Larval and adult newts provide important experimental models to study limb development and regeneration. These animals have exceptional ability to regenerate their appendages, as well as other vital structures. Our research examines the role of the fringe gene (fng) in the developing and regenerating adult newt forelimb. Fringe codes for a secretory protein. It was first discovered in Drosophila, and later homologues were isolated in Xenopus laevis, chick and mouse. This gene has been highly conserved throughout evolution, indicating its crucial role in vertebrate and invertebrate development. We have isolated, cloned, and sequenced the full length of the Notophthalmus viridescens radical fringe cDNA (nrFng) by screening a newt forelimb blastema cDNA library with a 500‐bp fragment of the Xenopus lunatic fringe cDNA. The newt fringe cDNA codes for a 396 amino acid protein with a predicted N‐terminal signal sequence. Newt fringe shows high homology with radical fringe homologues of many species.
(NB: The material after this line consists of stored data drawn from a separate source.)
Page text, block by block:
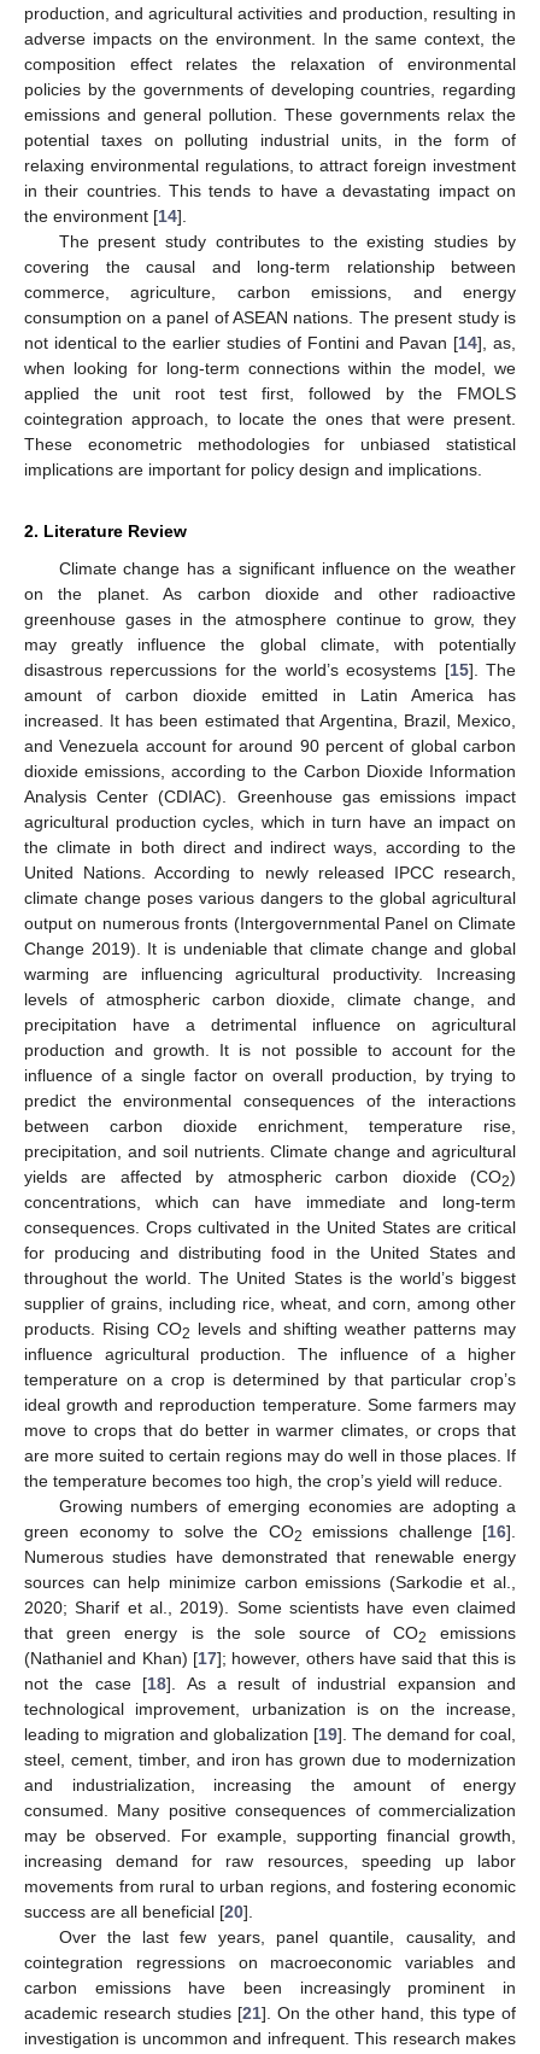
production, and agricultural activities and production, resulting in
adverse impacts on the environment. In the same context, the
composition effect relates the relaxation of environmental
policies by the governments of developing countries, regarding
emissions and general pollution. These governments relax the
potential taxes on polluting industrial units, in the form of
relaxing environmental regulations, to attract foreign investment
in their countries. This tends to have a devastating impact on
the environment [14].
The present study contributes to the existing studies by
covering the causal and long-term relationship between
commerce, agriculture, carbon emissions, and energy
consumption on a panel of ASEAN nations. The present study is
not identical to the earlier studies of Fontini and Pavan [14], as,
when looking for long-term connections within the model, we
applied the unit root test first, followed by the FMOLS
cointegration approach, to locate the ones that were present.
These econometric methodologies for unbiased statistical
implications are important for policy design and implications.
2. Literature Review
Climate change has a significant influence on the weather
on the planet. As carbon dioxide and other radioactive
greenhouse gases in the atmosphere continue to grow, they
may greatly influence the global climate, with potentially
disastrous repercussions for the world’s ecosystems [15]. The
amount of carbon dioxide emitted in Latin America has
increased. It has been estimated that Argentina, Brazil, Mexico,
and Venezuela account for around 90 percent of global carbon
dioxide emissions, according to the Carbon Dioxide Information
Analysis Center (CDIAC). Greenhouse gas emissions impact
agricultural production cycles, which in turn have an impact on
the climate in both direct and indirect ways, according to the
United Nations. According to newly released IPCC research,
climate change poses various dangers to the global agricultural
output on numerous fronts (Intergovernmental Panel on Climate
Change 2019). It is undeniable that climate change and global
warming are influencing agricultural productivity. Increasing
levels of atmospheric carbon dioxide, climate change, and
precipitation have a detrimental influence on agricultural
production and growth. It is not possible to account for the
influence of a single factor on overall production, by trying to
predict the environmental consequences of the interactions
between carbon dioxide enrichment, temperature rise,
precipitation, and soil nutrients. Climate change and agricultural
yields are affected by atmospheric carbon dioxide (CO2)
concentrations, which can have immediate and long-term
consequences. Crops cultivated in the United States are critical
for producing and distributing food in the United States and
throughout the world. The United States is the world’s biggest
supplier of grains, including rice, wheat, and corn, among other
products. Rising CO2 levels and shifting weather patterns may
influence agricultural production. The influence of a higher
temperature on a crop is determined by that particular crop’s
ideal growth and reproduction temperature. Some farmers may
move to crops that do better in warmer climates, or crops that
are more suited to certain regions may do well in those places. If
the temperature becomes too high, the crop’s yield will reduce.
Growing numbers of emerging economies are adopting a
green economy to solve the CO2 emissions challenge [16].
Numerous studies have demonstrated that renewable energy
sources can help minimize carbon emissions (Sarkodie et al.,
2020; Sharif et al., 2019). Some scientists have even claimed
that green energy is the sole source of CO2
emissions
(Nathaniel and Khan) [17]; however, others have said that this is
not the case [18]. As a result of industrial expansion and
technological improvement, urbanization is on the increase,
leading to migration and globalization [19]. The demand for coal,
steel, cement, timber, and iron has grown due to modernization
and industrialization, increasing the amount of energy
consumed. Many positive consequences of commercialization
may be observed. For example, supporting financial growth,
increasing demand for raw resources, speeding up labor
movements from rural to urban regions, and fostering economic
success are all beneficial [20].
Over the last few years, panel quantile, causality, and
cointegration regressions on macroeconomic variables and
carbon emissions have been increasingly prominent in
academic research studies [21]. On the other hand, this type of
investigation is uncommon and infrequent. This research makes
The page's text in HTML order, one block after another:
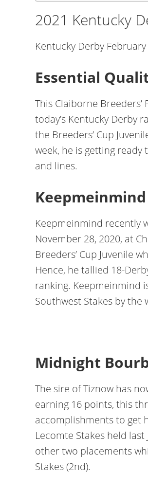
2021 Kentucky
Kentucky Derby
Essential
This Claiborne
today’s Kentucky Derby
the Breeders’ Cup
week, he is getting
and lines.
Keepmeinmind recently
November 28, 2020, at
Breeders’ Cup Juvenile
Hence, he tallied 18-
ranking. Keepmeinmind
Southwest Stakes by the
Midnight
The sire of Tiznow has
earning 16 points, this
accomplishments to get
Lecomte Stakes held
other two placements
Stakes (2nd).
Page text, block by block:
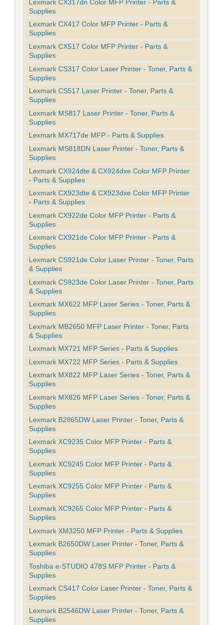
Lexmark CX317dn Color MFP Printer - Parts &
Supplies
Lexmark CX417 Color MFP Printer - Parts &
Supplies
Lexmark CX517 Color MFP Printer - Parts &
Supplies
Lexmark CS317 Color Laser Printer - Toner, Parts &
Supplies
Lexmark CS517 Laser Printer - Toner, Parts &
Supplies
Lexmark MS817 Laser Printer - Toner, Parts &
Supplies
Lexmark MX717de MFP - Parts & Supplies
Lexmark MS818DN Laser Printer - Toner, Parts &
Supplies
Lexmark CX924dte & CX924dxe Color MFP Printer
- Parts & Supplies
Lexmark CX923dte & CX923dxe Color MFP Printer
- Parts & Supplies
Lexmark CX922de Color MFP Printer - Parts &
Supplies
Lexmark CX921de Color MFP Printer - Parts &
Supplies
Lexmark CS921de Color Laser Printer - Toner, Parts
& Supplies
Lexmark CS923de Color Laser Printer - Toner, Parts
& Supplies
Lexmark MX622 MFP Laser Series - Toner, Parts &
Supplies
Lexmark MB2650 MFP Laser Printer - Toner, Parts
& Supplies
Lexmark MX721 MFP Series - Parts & Supplies
Lexmark MX722 MFP Series - Parts & Supplies
Lexmark MX822 MFP Laser Series - Toner, Parts &
Supplies
Lexmark MX826 MFP Laser Series - Toner, Parts &
Supplies
Lexmark B2865DW Laser Printer - Toner, Parts &
Supplies
Lexmark XC9235 Color MFP Printer - Parts &
Supplies
Lexmark XC9245 Color MFP Printer - Parts &
Supplies
Lexmark XC9255 Color MFP Printer - Parts &
Supplies
Lexmark XC9265 Color MFP Printer - Parts &
Supplies
Lexmark XM3250 MFP Printer - Parts & Supplies
Lexmark B2650DW Laser Printer - Toner, Parts &
Supplies
Toshiba e-STUDIO 478S MFP Printer - Parts &
Supplies
Lexmark CS417 Color Laser Printer - Toner, Parts &
Supplies
Lexmark B2546DW Laser Printer - Toner, Parts &
Supplies
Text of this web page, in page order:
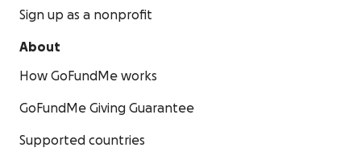
Sign up as a nonprofit
About
How GoFundMe works
GoFundMe Giving Guarantee
Supported countries
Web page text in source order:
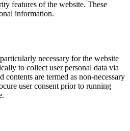
features of the website. These
information.
necessary for the website
to collect user personal data via
contents are termed as non-necessary
user consent prior to running

Whole mount mRNA in situ hybridization on several stages of newt limb development reveals that nrFng is first expressed in the limb field, with intense expression as the limb bud develops. However, gene expression diminishes with more advanced digit development. A significant role in adult forelimb regeneration is also evident, as we isolated the cDNA from a regeneration–specific library and found it highly expressed during the regenerative phases of active cell division and then down regulated at sites undergoing differentiation and morphogenesis. Dev Dyn 1999;214:259–268. © 1999 Wiley‐Liss, Inc.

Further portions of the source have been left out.